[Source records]

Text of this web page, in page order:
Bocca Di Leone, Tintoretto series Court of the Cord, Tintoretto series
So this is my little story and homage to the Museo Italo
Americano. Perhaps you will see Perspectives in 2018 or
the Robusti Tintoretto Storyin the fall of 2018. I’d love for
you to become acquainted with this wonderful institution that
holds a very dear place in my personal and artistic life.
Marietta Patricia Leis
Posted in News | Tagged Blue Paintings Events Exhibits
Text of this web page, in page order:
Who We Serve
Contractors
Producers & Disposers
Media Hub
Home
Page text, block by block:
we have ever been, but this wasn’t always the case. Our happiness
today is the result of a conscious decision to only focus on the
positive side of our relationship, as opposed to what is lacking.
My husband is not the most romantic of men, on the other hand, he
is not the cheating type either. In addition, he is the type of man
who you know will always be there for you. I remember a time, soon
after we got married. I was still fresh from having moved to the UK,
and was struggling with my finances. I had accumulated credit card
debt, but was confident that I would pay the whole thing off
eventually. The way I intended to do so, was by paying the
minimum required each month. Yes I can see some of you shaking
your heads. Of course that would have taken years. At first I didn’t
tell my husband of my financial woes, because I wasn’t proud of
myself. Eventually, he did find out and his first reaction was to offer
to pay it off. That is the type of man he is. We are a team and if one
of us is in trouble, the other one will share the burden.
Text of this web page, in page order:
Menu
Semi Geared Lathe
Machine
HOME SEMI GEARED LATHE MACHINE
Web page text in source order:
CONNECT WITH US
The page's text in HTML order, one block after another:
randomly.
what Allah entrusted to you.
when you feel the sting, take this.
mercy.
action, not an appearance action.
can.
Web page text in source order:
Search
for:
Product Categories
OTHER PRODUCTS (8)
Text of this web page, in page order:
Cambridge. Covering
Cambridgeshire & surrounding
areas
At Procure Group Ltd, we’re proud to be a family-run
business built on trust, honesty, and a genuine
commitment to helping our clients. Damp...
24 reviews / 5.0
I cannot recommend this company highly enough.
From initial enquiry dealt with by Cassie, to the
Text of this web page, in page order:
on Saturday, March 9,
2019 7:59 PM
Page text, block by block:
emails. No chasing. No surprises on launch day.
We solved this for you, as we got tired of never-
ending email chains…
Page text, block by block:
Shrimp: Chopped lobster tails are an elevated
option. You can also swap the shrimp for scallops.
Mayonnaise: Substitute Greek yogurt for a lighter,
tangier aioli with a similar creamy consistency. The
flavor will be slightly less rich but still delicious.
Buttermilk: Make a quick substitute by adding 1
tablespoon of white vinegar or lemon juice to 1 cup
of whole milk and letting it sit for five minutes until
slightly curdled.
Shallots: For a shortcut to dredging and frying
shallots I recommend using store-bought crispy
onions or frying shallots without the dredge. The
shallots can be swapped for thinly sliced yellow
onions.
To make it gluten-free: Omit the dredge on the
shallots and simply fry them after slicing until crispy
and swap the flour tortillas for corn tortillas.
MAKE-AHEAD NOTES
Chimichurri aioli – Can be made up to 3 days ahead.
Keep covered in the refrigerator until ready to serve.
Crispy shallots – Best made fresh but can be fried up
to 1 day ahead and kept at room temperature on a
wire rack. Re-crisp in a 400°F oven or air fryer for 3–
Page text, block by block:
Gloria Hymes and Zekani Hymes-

REQUIRED ACTION => Repeat the data above, word for word.

PROBLEM SOLUTION =>
Text of this web page, in page order:
Bocca Di Leone, Tintoretto series Court of the Cord, Tintoretto series
So this is my little story and homage to the Museo Italo
Americano. Perhaps you will see Perspectives in 2018 or
the Robusti Tintoretto Storyin the fall of 2018. I’d love for
you to become acquainted with this wonderful institution that
holds a very dear place in my personal and artistic life.
Marietta Patricia Leis
Posted in News | Tagged Blue Paintings Events Exhibits
Text of this web page, in page order:
Who We Serve
Contractors
Producers & Disposers
Media Hub
Home
Page text, block by block:
we have ever been, but this wasn’t always the case. Our happiness
today is the result of a conscious decision to only focus on the
positive side of our relationship, as opposed to what is lacking.
My husband is not the most romantic of men, on the other hand, he
is not the cheating type either. In addition, he is the type of man
who you know will always be there for you. I remember a time, soon
after we got married. I was still fresh from having moved to the UK,
and was struggling with my finances. I had accumulated credit card
debt, but was confident that I would pay the whole thing off
eventually. The way I intended to do so, was by paying the
minimum required each month. Yes I can see some of you shaking
your heads. Of course that would have taken years. At first I didn’t
tell my husband of my financial woes, because I wasn’t proud of
myself. Eventually, he did find out and his first reaction was to offer
to pay it off. That is the type of man he is. We are a team and if one
of us is in trouble, the other one will share the burden.
Text of this web page, in page order:
Menu
Semi Geared Lathe
Machine
HOME SEMI GEARED LATHE MACHINE
Web page text in source order:
CONNECT WITH US
The page's text in HTML order, one block after another:
randomly.
what Allah entrusted to you.
when you feel the sting, take this.
mercy.
action, not an appearance action.
can.
Web page text in source order:
Search
for:
Product Categories
OTHER PRODUCTS (8)
Text of this web page, in page order:
Cambridge. Covering
Cambridgeshire & surrounding
areas
At Procure Group Ltd, we’re proud to be a family-run
business built on trust, honesty, and a genuine
commitment to helping our clients. Damp...
24 reviews / 5.0
I cannot recommend this company highly enough.
From initial enquiry dealt with by Cassie, to the
Text of this web page, in page order:
on Saturday, March 9,
2019 7:59 PM
Page text, block by block:
emails. No chasing. No surprises on launch day.
We solved this for you, as we got tired of never-
ending email chains…
Page text, block by block:
Shrimp: Chopped lobster tails are an elevated
option. You can also swap the shrimp for scallops.
Mayonnaise: Substitute Greek yogurt for a lighter,
tangier aioli with a similar creamy consistency. The
flavor will be slightly less rich but still delicious.
Buttermilk: Make a quick substitute by adding 1
tablespoon of white vinegar or lemon juice to 1 cup
of whole milk and letting it sit for five minutes until
slightly curdled.
Shallots: For a shortcut to dredging and frying
shallots I recommend using store-bought crispy
onions or frying shallots without the dredge. The
shallots can be swapped for thinly sliced yellow
onions.
To make it gluten-free: Omit the dredge on the
shallots and simply fry them after slicing until crispy
and swap the flour tortillas for corn tortillas.
MAKE-AHEAD NOTES
Chimichurri aioli – Can be made up to 3 days ahead.
Keep covered in the refrigerator until ready to serve.
Crispy shallots – Best made fresh but can be fried up
to 1 day ahead and kept at room temperature on a
wire rack. Re-crisp in a 400°F oven or air fryer for 3–
Page text, block by block:
Gloria Hymes and Zekani Hymes-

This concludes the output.